En conséquence et en tout état de cause,
Ecarter des débats les pièces adverses n°4 et 6 pour faux et usage de faux,
Débouter le Comité Social et Economique de la société Sheraton [Localité 1] de l'ensemble
de ses demandes.
Condamner le Comité Social et Economique de la société Sheraton [Localité 1] à régler
à la société Sheraton [Localité 1] la somme de 3.000 € au titre de l'article 700 du Code
de procédure civile ;
Condamner le Comité Social et Economique de la société Sheraton [Localité 1] aux entiers dépens.»
Pour un plus ample exposé des faits de la cause et des prétentions des parties, il est fait expressément référence aux pièces du dossier et aux écritures déposées, conformément
aux dispositions de l'article 455 du code procédure civile.
La clôture a été prononcée le 13 mars 2026.
MOTIFS DE LA DÉCISION
Au soutien de ses demandes, le CSE fait valoir que :
- Sur la régularité du mandat et des délibérations du CSE
Le mandat de Mme [Q] est régulier ;
- La délibération du CSE en date du 17 décembre 2024 est régulière.

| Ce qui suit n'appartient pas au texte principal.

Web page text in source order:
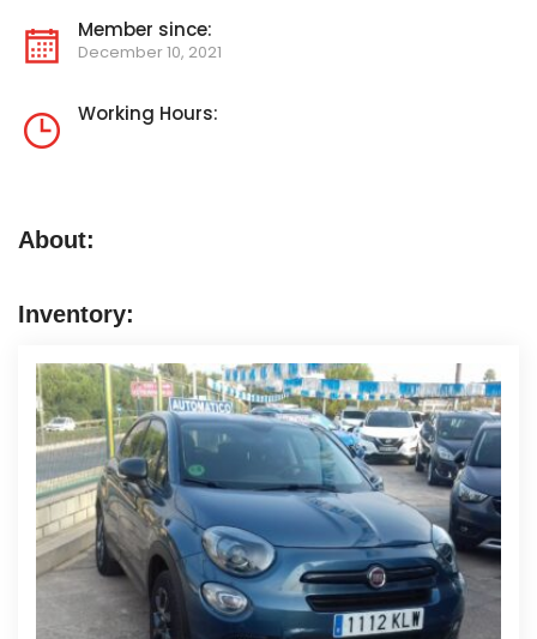
Member since:
December 10, 2021
Working Hours:
About:
Inventory:
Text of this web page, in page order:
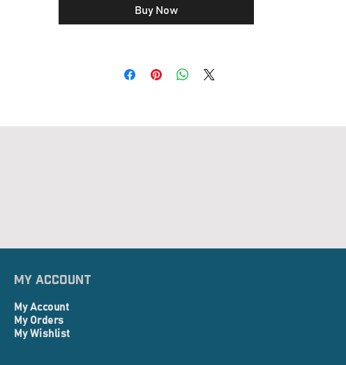
Buy Now
My Account
My Account
My Orders
My Wishlist
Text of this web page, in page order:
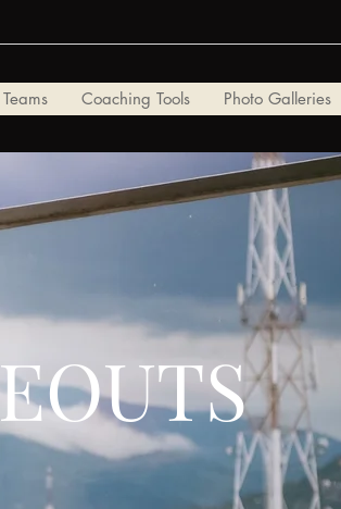
Teams Coaching Tools Photo Galleries
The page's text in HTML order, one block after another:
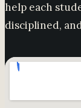
help each
disciplined,
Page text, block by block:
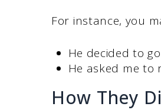
For instance, you
He decided to
He asked me to
How They
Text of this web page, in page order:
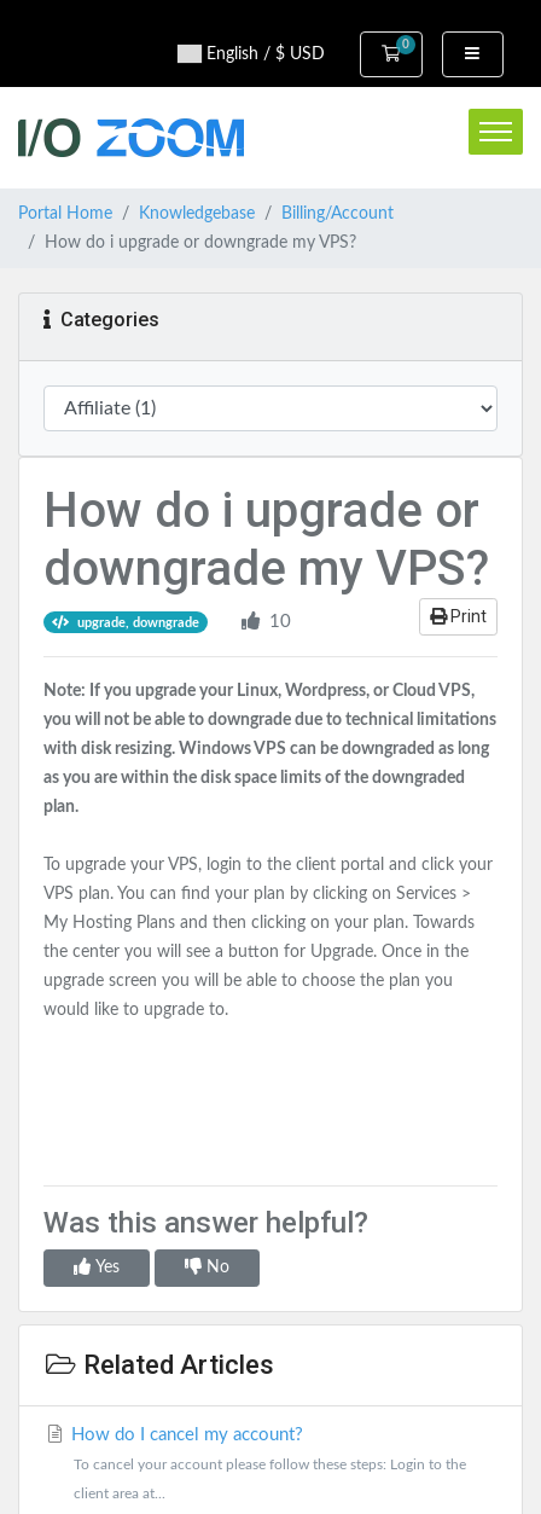
English / $ USD
0
Shopping Cart
Portal Home Knowledgebase
Billing/Account
How do i upgrade or downgrade my VPS?
Categories
How do i upgrade or
downgrade my VPS?
Print
upgrade, downgrade 10
Note: If you upgrade your Linux, Wordpress, or Cloud VPS,
you will not be able to downgrade due to technical limitations
with disk resizing. Windows VPS can be downgraded as long
as you are within the disk space limits of the downgraded
plan.
To upgrade your VPS, login to the client portal and click your
VPS plan. You can find your plan by clicking on Services >
My Hosting Plans and then clicking on your plan. Towards
the center you will see a button for Upgrade. Once in the
upgrade screen you will be able to choose the plan you
would like to upgrade to.
Was this answer helpful?
Yes No
Related Articles
How do I cancel my account?
To cancel your account please follow these steps: Login to the
client area at...
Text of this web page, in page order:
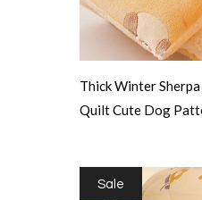
Thick Winter
Quilt Cute Dog
Sale
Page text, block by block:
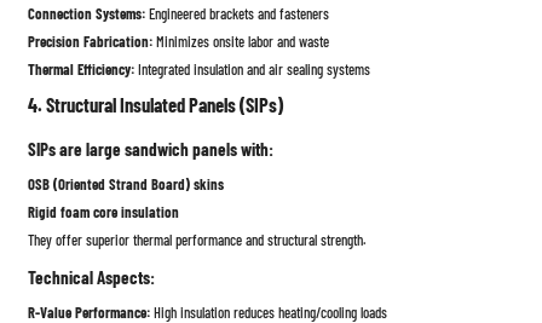
Connection Systems:Engineered brackets and fasteners
Precision Fabrication:Minimizes onsite labor and waste
Thermal Efficiency:Integrated insulation and air sealing systems
4. Structural Insulated Panels (SIPs)
SIPs are large sandwich panels with:
OSB (Oriented Strand Board) skins
Rigid foam core insulation
They offer superior thermal performance and structural strength.
Technical Aspects:
R-Value Performance:High insulation reduces heating/cooling loads
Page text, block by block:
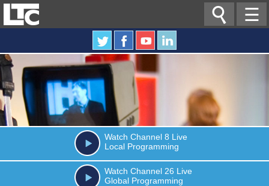
☰

Watch Channel 8 Live
Local Programming
Watch Channel 26 Live
Global Programming
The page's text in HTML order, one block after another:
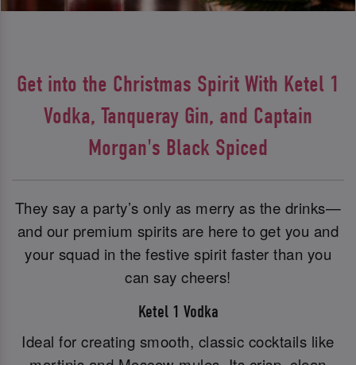
Get into the Christmas Spirit With Ketel 1
Vodka, Tanqueray Gin, and Captain
Morgan's Black Spiced
They say a party’s only as merry as the drinks—
and our premium spirits are here to get you and
your squad in the festive spirit faster than you
can say cheers!
Ketel 1 Vodka
Ideal for creating smooth, classic cocktails like
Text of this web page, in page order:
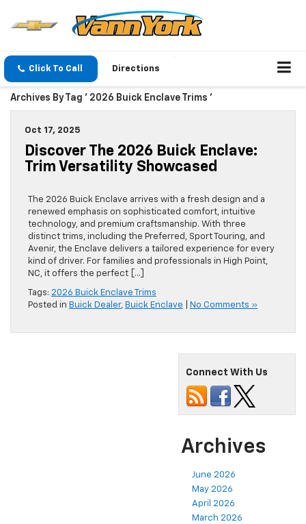
Click To Call Directions
Archives By Tag ' 2026 Buick Enclave Trims '
Oct 17, 2025
Discover The 2026 Buick Enclave:
Trim Versatility Showcased
The 2026 Buick Enclave arrives with a fresh design and a
renewed emphasis on sophisticated comfort, intuitive
technology, and premium craftsmanship. With three
distinct trims, including the Preferred, Sport Touring, and
Avenir, the Enclave delivers a tailored experience for every
kind of driver. For families and professionals in High Point,
NC, it offers the perfect […]
Tags: 2026 Buick Enclave Trims
Posted in Buick Dealer, Buick Enclave No Comments »
Connect With Us
Archives
June 2026
May 2026
April 2026
March 2026

La question de savoir qui de Mme [T], qui a signé le PV, ou de M. [N], est suppléant de M. [K]. Il s'agit bien de Mme [T] car, si les deux étaient bien candidats et ont obtenus
le même nombre de voix, Mme [T] avait une ancienneté plus grande ;
- Sur le bien-fondé de la demande en référé
- Le projet de passage en franchise, dans la mesure où il opère un quasi-changement d'employeur, a inévitablement des conséquences sur la situation des salariés
que le document d'information remis au CSE n'évoquait pas ;
- En effet, en qualité de gestionnaire de l'hôtel, [L] exerçait les principales prérogatives d'organisation et de direction envers le personnel de l'hôtel
Sheraton [Localité 1] ;
- Par ailleurs, [L] centralise toutes les informations sur les aptitudes professionnelles des salariés de l'hôtel et les communique à d'autres employeurs éventuels ;
- [L] contrôle également le temps et l'organisation du travail du personnel, en utilisant une application [L] sur les téléphones des salariés. Cette application est aussi
un moyen de donner des directives ;
- Le passage en franchiseur de Mariott et en franchisé de l'hôtel Sheraton [Localité 1]

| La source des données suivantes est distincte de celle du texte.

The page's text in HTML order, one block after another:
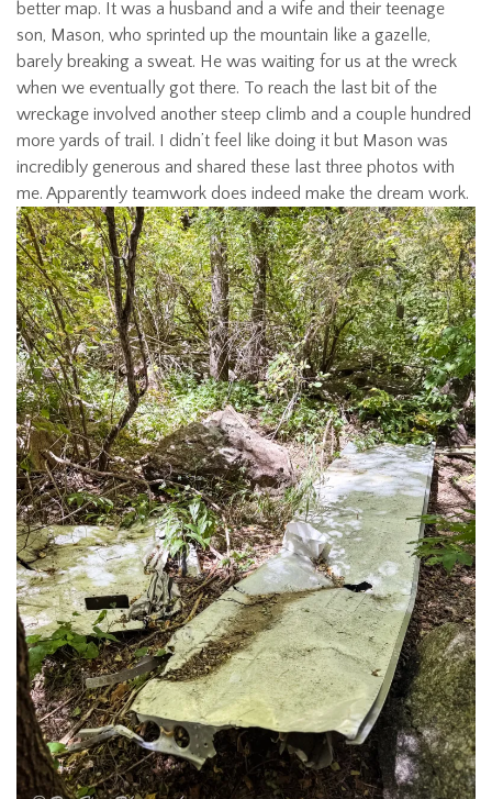
better map. It was a husband and a wife and their teenage
son, Mason, who sprinted up the mountain like a gazelle,
barely breaking a sweat. He was waiting for us at the wreck
when we eventually got there. To reach the last bit of the
wreckage involved another steep climb and a couple hundred
more yards of trail. I didn’t feel like doing it but Mason was
incredibly generous and shared these last three photos with
me. Apparently teamwork does indeed make the dream work.
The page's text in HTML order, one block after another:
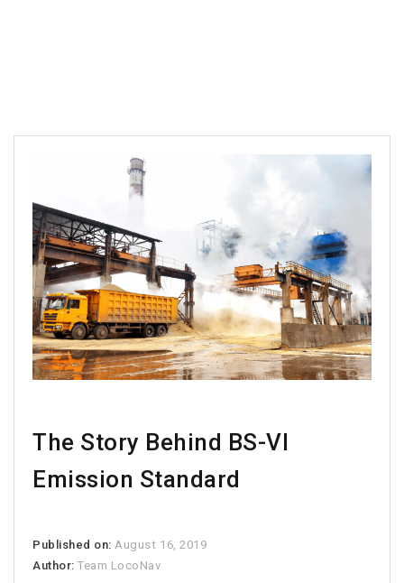
The Story Behind BS-VI
Emission Standard
Published on:August 16, 2019
Author:Team LocoNav
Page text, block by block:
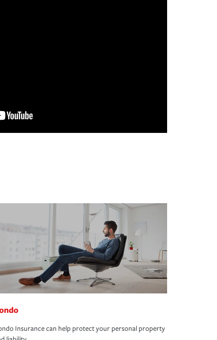
Insurance can help protect your personal property
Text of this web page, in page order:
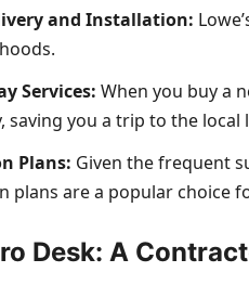
and Installation:
Services: When you buy a
saving you a trip to the local
Plans: Given the frequent
plans are a popular choice
Desk: A

a des conséquences qui justifient que les informations relatives à ces modifications soient remises au CSE dans le cadre de l'information consultation.
La société Sheraton [Localité 1] oppose que :
- Sur l'irrégularité du mandat et des délibérations du CSE
- Le CSE n'a jamais voté en faveur d'un mandat profitant à Mme [Q]

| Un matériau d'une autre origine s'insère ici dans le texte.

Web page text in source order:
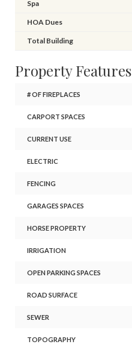
Spa
HOA Dues
Total Building
Property Features
# OF FIREPLACES
CARPORT SPACES
CURRENT USE
ELECTRIC
FENCING
GARAGES SPACES
HORSE PROPERTY
IRRIGATION
OPEN PARKING SPACES
ROAD SURFACE
SEWER
TOPOGRAPHY
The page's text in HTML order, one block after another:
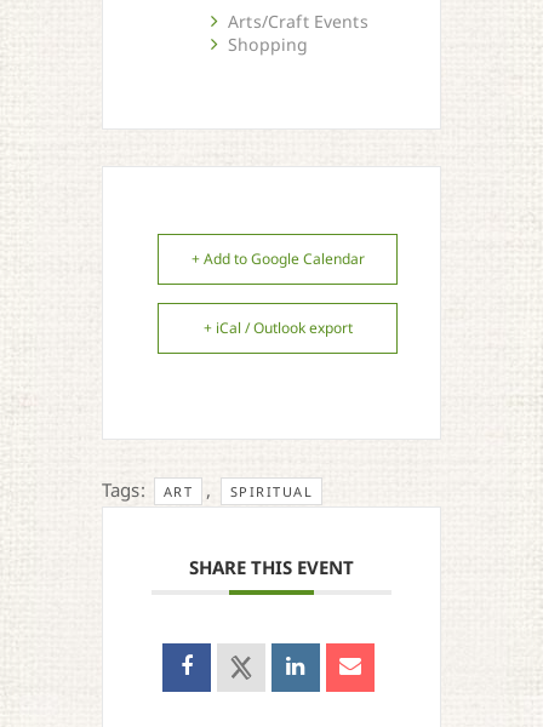
Arts/Craft Events
Shopping
+ Add to Google Calendar
+ iCal / Outlook export
Tags: ART , SPIRITUAL
SHARE THIS EVENT
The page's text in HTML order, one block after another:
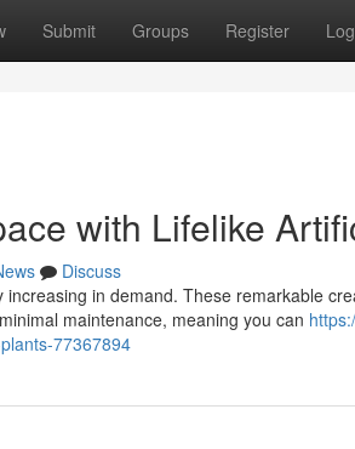
Submit Groups Register
with Lifelike
Discuss
in demand. These remarkable
maintenance, meaning you can
77367894
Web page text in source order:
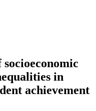
in
achievement
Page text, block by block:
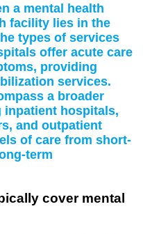
a mental health
facility lies in the
types of services
offer acute care
providing
services.
a broader
inpatient hospitals,
and outpatient
of care from short-
term
cover mental

le 3 ou le 17 décembre 2024, la délibération versée aux débats ne correspond pas
à la délibération qui a eu lieu lors de la réunion du 3 décembre 2024, une main courante à été déposée en ce sens ;
- Des attestations et une retranscription de commissaire de justice témoignent
que la délibération désignant Mme [Q] a bien été rejetée ;
- C'est M. [N], qui, au moment du vote, était en droit de remplacer M. [K],
car même si Mme [T] avait obtenu le même nombre de voix, par analogie
avec la règle légale concernant les candidats non élus sur une même liste syndicale,
c'est le candidat qui vient immédiatement après le dernier élu titulaire qui peut remplacer l'élu absent (L.2314-37 alinéa 3), ce qui a été confirmé par le tribunal judiciaire
de Bobigny ;
- En tout état de cause, même si les délibérations étaient retenues, il convient de constater que la délibération ne vise aucune action particulière en justice et ne mandate pas expressément madame [Q] pour saisir le juge des référés, il s'agit d'un mandat général ;
- Sur l'irrecevabilité de la demande
- Dans le cas d'espèce, le CSE aurait dû saisir le président du tribunal judiciaire statuant selon la procédure accélérée au fond, l'article L.2312-14 du code du travail exclut
le recours à la procédure de référés ;
- Par ailleurs, le juge a été saisi hors délai puisqu'en application de l'article L.2312-15
du code du travail, le délai d'avis dans le cadre d'une info-consultation est d'un mois or, l'assignation du CSE a été délivrée à la société Sheraton [Localité 1] le 19 mars 2025
soit 3,5 mois après la date butoir pour que le CSE rende son avis ;
- Sur l'incompétence du juge de référé
- Le CSE ne peut soutenir qu'il existe un trouble manifestement illicite et formuler
les demandes, objets de la procédure, alors qu'il a rendu un avis favorable
le 3 janvier 2025, ce qui démontre qu'il s'est jugé suffisamment informé
par la direction ;
- En tout état de cause, il n'y a pas de trouble manifestement illicite car le CSE dispose déjà d'un grand nombre d'informations concernant le projet litigieux ;
- Par ailleurs, ce n'est que par la procédure accélérée au fond qu'il conviendrait de juger si des informations supplémentaires doivent être transmises, il n'y a dons pas lieu à référé.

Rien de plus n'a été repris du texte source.